Your task is to repeat the entries exactly. Leave the pictures out.

--------------------------------------------------

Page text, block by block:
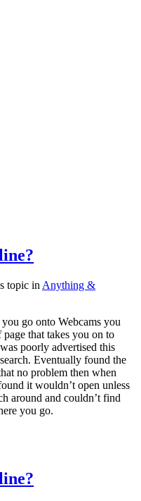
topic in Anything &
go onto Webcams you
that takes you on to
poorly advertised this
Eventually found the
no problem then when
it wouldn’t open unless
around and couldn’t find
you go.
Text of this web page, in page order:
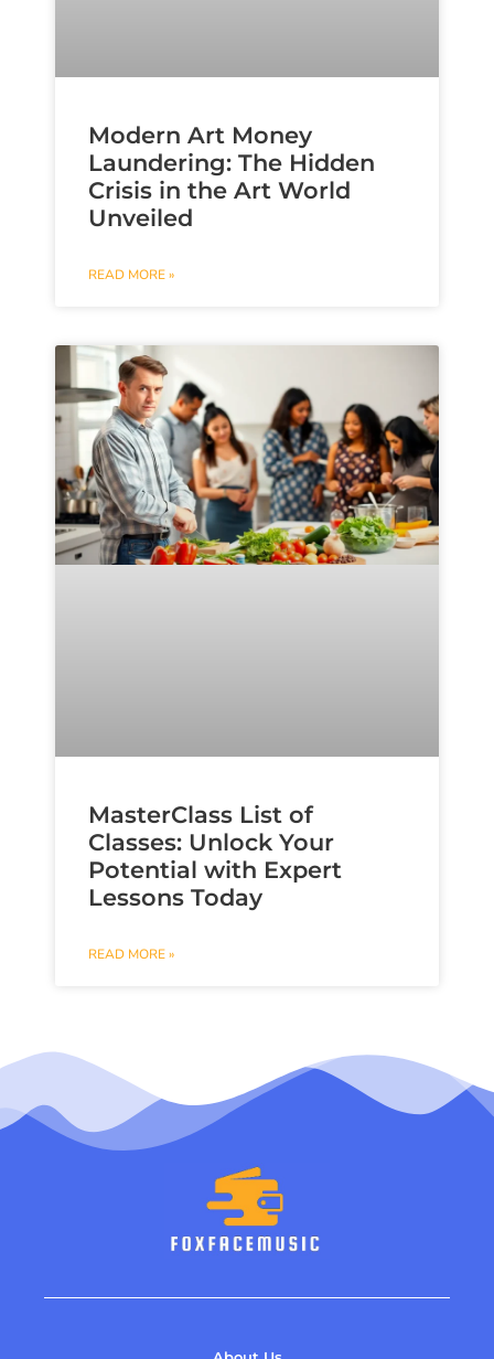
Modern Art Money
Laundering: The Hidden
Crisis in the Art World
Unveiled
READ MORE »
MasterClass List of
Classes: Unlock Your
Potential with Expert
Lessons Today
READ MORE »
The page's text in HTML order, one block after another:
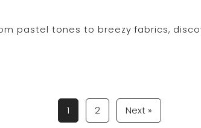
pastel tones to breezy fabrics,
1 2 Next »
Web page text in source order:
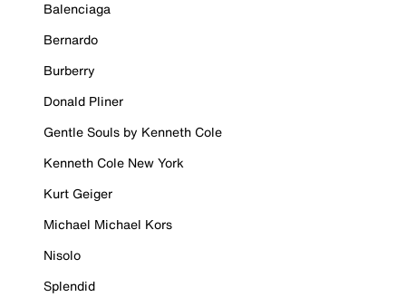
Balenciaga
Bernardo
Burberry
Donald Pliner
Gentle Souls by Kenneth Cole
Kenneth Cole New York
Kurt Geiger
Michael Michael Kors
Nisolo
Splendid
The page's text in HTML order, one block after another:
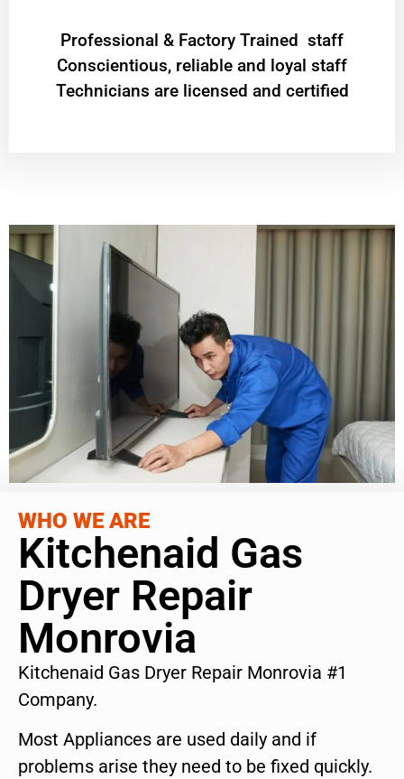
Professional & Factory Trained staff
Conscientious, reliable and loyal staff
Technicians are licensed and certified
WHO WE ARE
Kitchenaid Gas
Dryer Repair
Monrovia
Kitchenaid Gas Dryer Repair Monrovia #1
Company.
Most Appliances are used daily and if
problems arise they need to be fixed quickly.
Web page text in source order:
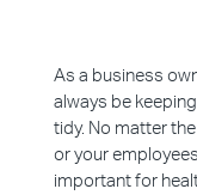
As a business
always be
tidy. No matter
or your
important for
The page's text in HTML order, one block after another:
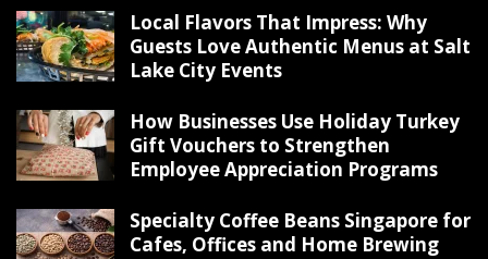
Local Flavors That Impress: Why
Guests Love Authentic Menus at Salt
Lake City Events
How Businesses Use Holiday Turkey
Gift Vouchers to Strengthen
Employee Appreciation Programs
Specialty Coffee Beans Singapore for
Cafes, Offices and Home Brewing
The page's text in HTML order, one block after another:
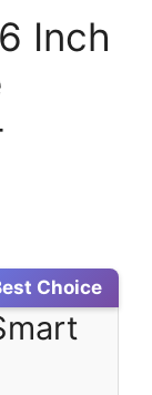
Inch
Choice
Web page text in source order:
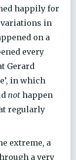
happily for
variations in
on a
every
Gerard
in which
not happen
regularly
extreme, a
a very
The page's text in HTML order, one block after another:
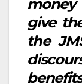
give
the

--------------------------------------------------

> _TASK OUTPUT_
Page text, block by block:
topic in Anything &
go onto Webcams you
that takes you on to
poorly advertised this
Eventually found the
no problem then when
it wouldn’t open unless
around and couldn’t find
you go.
Text of this web page, in page order:
Modern Art Money
Laundering: The Hidden
Crisis in the Art World
Unveiled
READ MORE »
MasterClass List of
Classes: Unlock Your
Potential with Expert
Lessons Today
READ MORE »
The page's text in HTML order, one block after another:
pastel tones to breezy fabrics,
1 2 Next »
Web page text in source order:
Balenciaga
Bernardo
Burberry
Donald Pliner
Gentle Souls by Kenneth Cole
Kenneth Cole New York
Kurt Geiger
Michael Michael Kors
Nisolo
Splendid
The page's text in HTML order, one block after another:
Professional & Factory Trained staff
Conscientious, reliable and loyal staff
Technicians are licensed and certified
WHO WE ARE
Kitchenaid Gas
Dryer Repair
Monrovia
Kitchenaid Gas Dryer Repair Monrovia #1
Company.
Most Appliances are used daily and if
problems arise they need to be fixed quickly.
Web page text in source order:
As a business
always be
tidy. No matter
or your
important for
The page's text in HTML order, one block after another:
Local Flavors That Impress: Why
Guests Love Authentic Menus at Salt
Lake City Events
How Businesses Use Holiday Turkey
Gift Vouchers to Strengthen
Employee Appreciation Programs
Specialty Coffee Beans Singapore for
Cafes, Offices and Home Brewing
The page's text in HTML order, one block after another:
Inch
Choice
Web page text in source order:
happily for
variations in
on a
every
Gerard
in which
not happen
regularly
extreme, a
a very
The page's text in HTML order, one block after another:
give
the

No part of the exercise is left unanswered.